|• Mayor||Matthäus Mandl (CSU)|
|• Total||108.79 km2 (42.00 sq mi)|
|Elevation||439 m (1,440 ft)|
|• Density||59/km2 (150/sq mi)|
|Time zone||CET/CEST (UTC+1/+2)|
|Dialling codes||08722 08735 (Kollbach)|
The market town (Markt) Gangkofen lies in the valley of the river Bina along the federal highway B 388 about 17 km (11 mi) west of Eggenfelden, 26 km (16 mi) south of Dingolfing, 40 km (25 mi) southeast of Landshut, 25 km (16 mi) north of Mühldorf and 32 km (20 mi) west of the county (district) seat, Pfarrkirchen.
Gangkofen is the westernmost municipality of the rural county or district ("Landkreis") named Rottal-Inn, and borders the county of Dingolfing-Landau in the north, the county of Mühldorf in the south and the county of Landshut in the west. Gangkofen is considered part of the historic and geographic Rottal region, because the market town was part of the former county of Eggenfelden (in the Rott valley) and has stronger economic and cultural ties to the east, than in other directions. The western portions of the political municipality - the former rural towns of Dirnaich and Hölsbrunn- historically belonged to the county of Vilsbiburg (now part of the county of Landshut), thus the inhabitants of those parts tend to look to be oriented in that direction (the west) even today.
The political municipality comprises the market town itself and the following villages: Angerbach, Dirnaich, Engersdorf, Hölsbrunn, Kollbach, Malling, Obertrennbach, Panzing, Radlkofen, Reicheneibach und Seemannshausen.

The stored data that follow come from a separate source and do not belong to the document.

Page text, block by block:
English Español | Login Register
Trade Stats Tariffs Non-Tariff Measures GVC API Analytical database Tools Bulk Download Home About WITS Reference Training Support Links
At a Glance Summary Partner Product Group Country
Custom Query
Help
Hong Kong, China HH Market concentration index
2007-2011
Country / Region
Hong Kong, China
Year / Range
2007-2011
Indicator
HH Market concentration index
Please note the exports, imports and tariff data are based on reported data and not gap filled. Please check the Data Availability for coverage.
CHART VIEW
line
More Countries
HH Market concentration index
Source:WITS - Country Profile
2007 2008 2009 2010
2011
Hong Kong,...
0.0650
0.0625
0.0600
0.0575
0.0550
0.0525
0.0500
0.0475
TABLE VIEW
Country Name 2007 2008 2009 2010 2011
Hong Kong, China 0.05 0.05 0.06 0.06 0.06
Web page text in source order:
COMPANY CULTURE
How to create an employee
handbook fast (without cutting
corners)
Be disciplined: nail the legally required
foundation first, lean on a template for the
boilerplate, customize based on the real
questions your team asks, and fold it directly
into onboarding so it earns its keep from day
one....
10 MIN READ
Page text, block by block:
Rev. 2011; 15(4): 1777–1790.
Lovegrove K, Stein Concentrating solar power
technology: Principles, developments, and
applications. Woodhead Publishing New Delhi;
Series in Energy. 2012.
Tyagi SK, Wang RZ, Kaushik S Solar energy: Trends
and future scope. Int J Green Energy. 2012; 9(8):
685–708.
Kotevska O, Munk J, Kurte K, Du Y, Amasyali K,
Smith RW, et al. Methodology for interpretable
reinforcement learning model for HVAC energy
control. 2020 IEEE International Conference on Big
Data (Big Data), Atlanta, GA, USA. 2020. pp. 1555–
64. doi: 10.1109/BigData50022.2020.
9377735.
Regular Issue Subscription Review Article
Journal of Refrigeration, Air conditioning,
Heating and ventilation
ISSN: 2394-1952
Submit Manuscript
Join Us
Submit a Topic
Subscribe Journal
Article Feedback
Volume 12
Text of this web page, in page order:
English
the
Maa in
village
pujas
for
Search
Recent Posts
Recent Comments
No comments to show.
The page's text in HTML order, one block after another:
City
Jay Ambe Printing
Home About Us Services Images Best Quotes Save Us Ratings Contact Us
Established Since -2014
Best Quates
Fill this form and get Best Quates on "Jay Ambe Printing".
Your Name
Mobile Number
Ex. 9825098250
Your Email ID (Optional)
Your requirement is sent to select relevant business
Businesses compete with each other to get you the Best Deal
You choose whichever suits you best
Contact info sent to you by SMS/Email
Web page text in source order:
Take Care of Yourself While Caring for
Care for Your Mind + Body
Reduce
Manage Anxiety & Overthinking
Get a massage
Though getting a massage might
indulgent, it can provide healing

Gangkofen is first mentioned in a document in 889 AD. The town is believed to have been part of the properties the Diocese of Bamberg was equipped with upon its foundation in 1007 AD. In 1279 Count Wenhard II. of Leonberg made the Teutonic Knights the patrons over the local parish, thus founding this military order's monastic residence ("Kommende") in Gangkofen. Up to its secularization in 1805/06 this was the only branch of the Teutonic Knights in Lower Bavaria.

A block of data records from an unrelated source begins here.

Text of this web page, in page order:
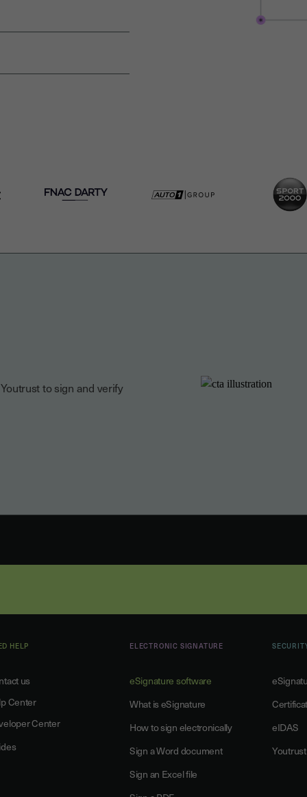
to sign and verify
HELP
us
Center
Center
ELECTRONIC SIGNATURE
eSignature software
What is eSignature
How to sign electronically
Sign a Word document
Sign an Excel file
eIDAS
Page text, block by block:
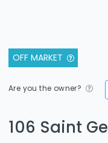
OFF MARKET
Are you the owner?
106 Saint
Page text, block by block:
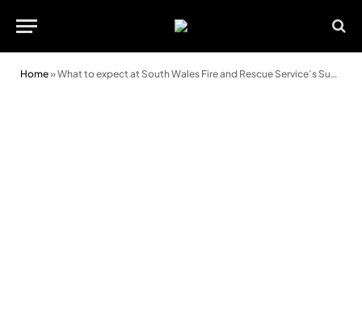
Home»What to expect at South Wales Fire and Rescue Service’s Super Weekend
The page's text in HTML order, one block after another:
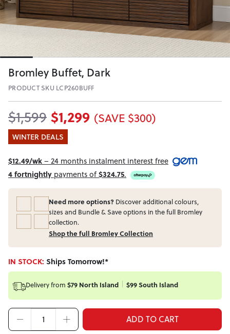
Bromley Buffet, Dark
PRODUCT SKU LCP260BUFF
$1,599 $1,299 (SAVE $300)
WINTER DEALS
$12.49/wk– 24 months instalment interest free
4 fortnightly payments of$324.75.
Need more options? Discover additional colours,
sizes and Bundle & Save options in the full Bromley
collection.
Shop the full Bromley Collection
IN STOCK: Ships Tomorrow!*
Delivery from $79 North Island $99 South Island
ADD TO CART
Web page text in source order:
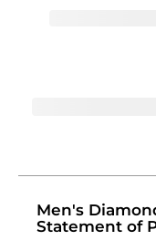
Men's
Statement of
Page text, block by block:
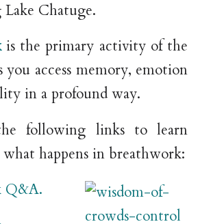
Chatuge.
is the primary activity of the
you access memory, emotion
in a profound way.
following links to learn
happens in breathwork:
Q&A.
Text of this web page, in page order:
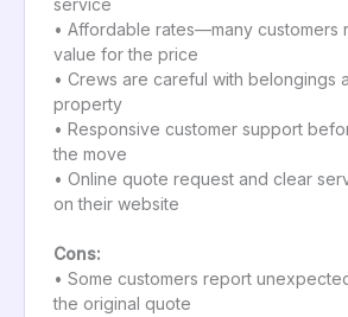
service
• Affordable rates—many customers
value for the price
• Crews are careful with belongings
property
• Responsive customer support
the move
• Online quote request and clear
on their website
Cons:
• Some customers report
the original quote
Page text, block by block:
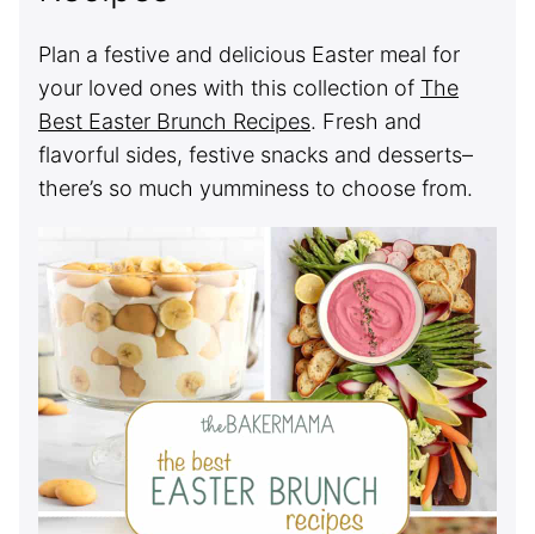
Plan a festive and delicious Easter meal for
your loved ones with this collection of The
Best Easter Brunch Recipes. Fresh and
flavorful sides, festive snacks and desserts–
there’s so much yumminess to choose from.

In 1379 Gangkofen was awarded the title and privileges of a market town. Its coat of arms was awarded by Duke Ludwig IX. of Bavaria-Landshut around 1450. However, Gangkofen's development was repeatedly thwarted by devastating fires (e.g. around 1590 and in the year 1666) and the trials of war (during the 30 Years' War it was occupied by the Swedes in 1632 and 1648), as well as outbreaks of the plague (1357 and 1649).

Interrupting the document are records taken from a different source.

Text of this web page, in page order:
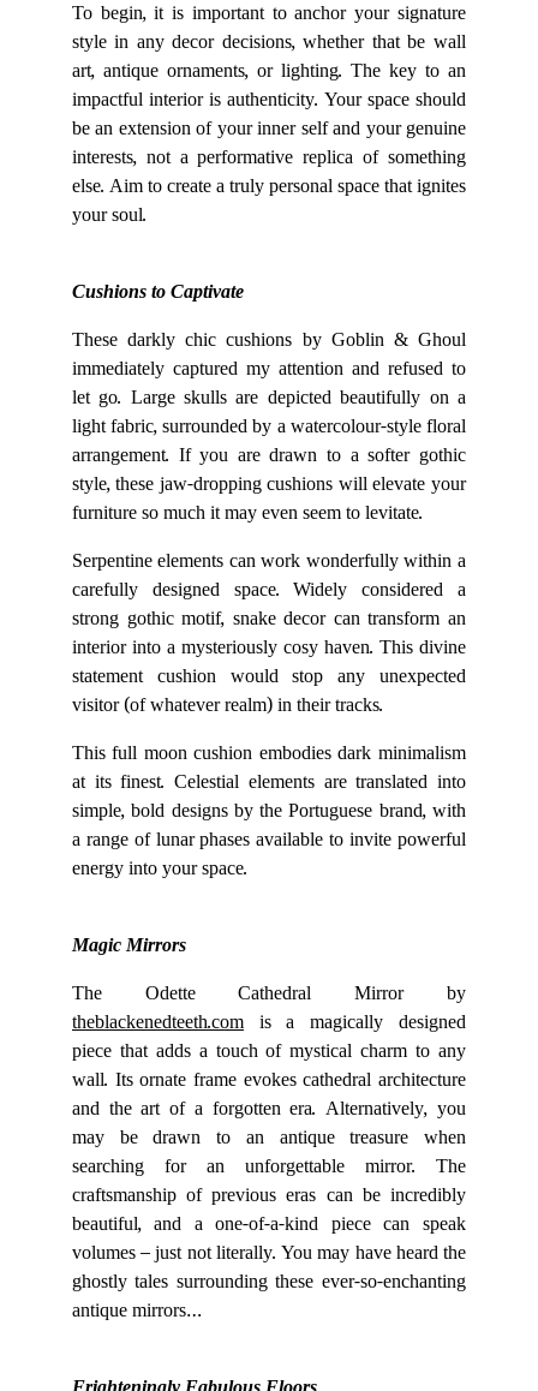
To begin, it is important to anchor your signature
style in any decor decisions, whether that be wall
art, antique ornaments, or lighting. The key to an
impactful interior is authenticity. Your space should
be an extension of your inner self and your genuine
interests, not a performative replica of something
else. Aim to create a truly personal space that ignites
your soul.
Cushions to Captivate
These darkly chic cushions by Goblin & Ghoul
immediately captured my attention and refused to
let go. Large skulls are depicted beautifully on a
light fabric, surrounded by a watercolour-style floral
arrangement. If you are drawn to a softer gothic
style, these jaw-dropping cushions will elevate your
furniture so much it may even seem to levitate.
Serpentine elements can work wonderfully within a
carefully designed space. Widely considered a
strong gothic motif, snake decor can transform an
interior into a mysteriously cosy haven. This divine
statement cushion would stop any unexpected
visitor (of whatever realm) in their tracks.
This full moon cushion embodies dark minimalism
at its finest. Celestial elements are translated into
simple, bold designs by the Portuguese brand, with
a range of lunar phases available to invite powerful
energy into your space.
Magic Mirrors
The Odette Cathedral Mirror by
theblackenedteeth.com is a magically designed
piece that adds a touch of mystical charm to any
wall. Its ornate frame evokes cathedral architecture
and the art of a forgotten era. Alternatively, you
may be drawn to an antique treasure when
searching for an unforgettable mirror. The
craftsmanship of previous eras can be incredibly
beautiful, and a one-of-a-kind piece can speak
volumes – just not literally. You may have heard the
ghostly tales surrounding these ever-so-enchanting
antique mirrors…
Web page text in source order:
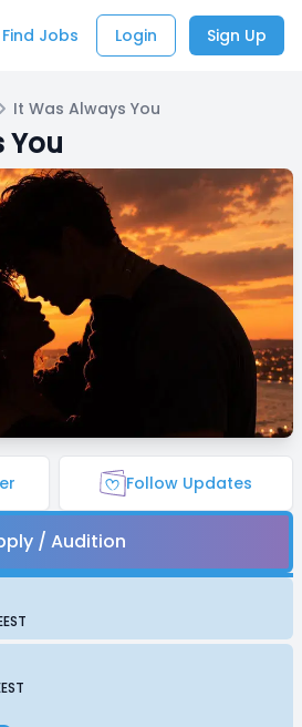
Find Jobs Login Sign Up
It Was Always You
You
Follow Updates
/ Audition
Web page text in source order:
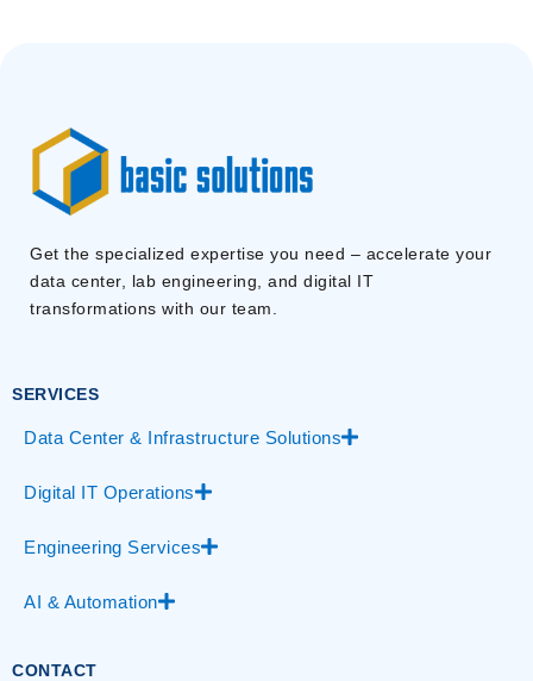
Get the specialized expertise you need – accelerate your
data center, lab engineering, and digital IT
transformations with our team.
SERVICES
Data Center & Infrastructure Solutions
Digital IT Operations
Engineering Services
AI & Automation
CONTACT
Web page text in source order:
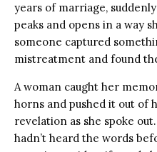
years of marriage,
peaks and opens in a way
someone captured
mistreatment and found
A woman caught her
horns and pushed it out of
revelation as she spoke
hadn’t heard the words
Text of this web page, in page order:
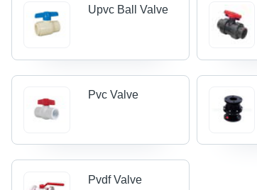
Upvc Ball Valve
Pvc Valve
Pvdf Valve

The market town Gangkofen was a separate lower administrative and judicial unit ("Pflegamt") prior to 1803 and was part of the tax district ("Rentamt") Landshut of the Prince-Electoriate Bavaria. The residence of the Teutonic Knights ("Kommende"), which was equipped with the liberties of a gentry seat ("Hofmarksrecht") and exercised the judicial stewardship over its own properties, was dissolved by the Kingdom of Bavaria in 1806. Additionally, Gangkofen was seat of a market court. In the process of administrative reforms in Bavaria, the municipality edict ("Gemeindeedikt") of 1818 and the territory reforms of the 1970s established the contemporary municipality.
On October 15, 1875, Gangkofen was linked to the railroad system with the completion of the rail line Mühldorf–Pilsting. Since September 27, 1970 this connection has only been used for freight traffic.
The most recent municipal elections in 2014 resulted in the following allocation of seats:
- CSU (Christian Social Union) 9 (45.8%)
- FWG (Free Voters) 5 (24.1%)
- UWG (Independent Voters) 4 (18.2%)
- Voters' Community Kollbach 2 (11.8%)
Matthäus Mandl (CSU) is the current Mayor of Gangkofen. He was elected with 93.2% of the votes in 2014.
The 0,6 hectare(1.5 acres) market place, located in the center of town, is 18 m (59 ft) wide and 210 m (689 ft) long, approximating the typical ratio of 1:8. Many of the houses still have the typical arched gables. The Catholic parish church was rebuilt after the great fire of 1666, completed by 1670, and the steeple added 1695 to 1697. Immediately to the northwest of the Church lies the former monastery of the Teutonic Knights, a three winged structure, newly built in 1691 in the late baroque style.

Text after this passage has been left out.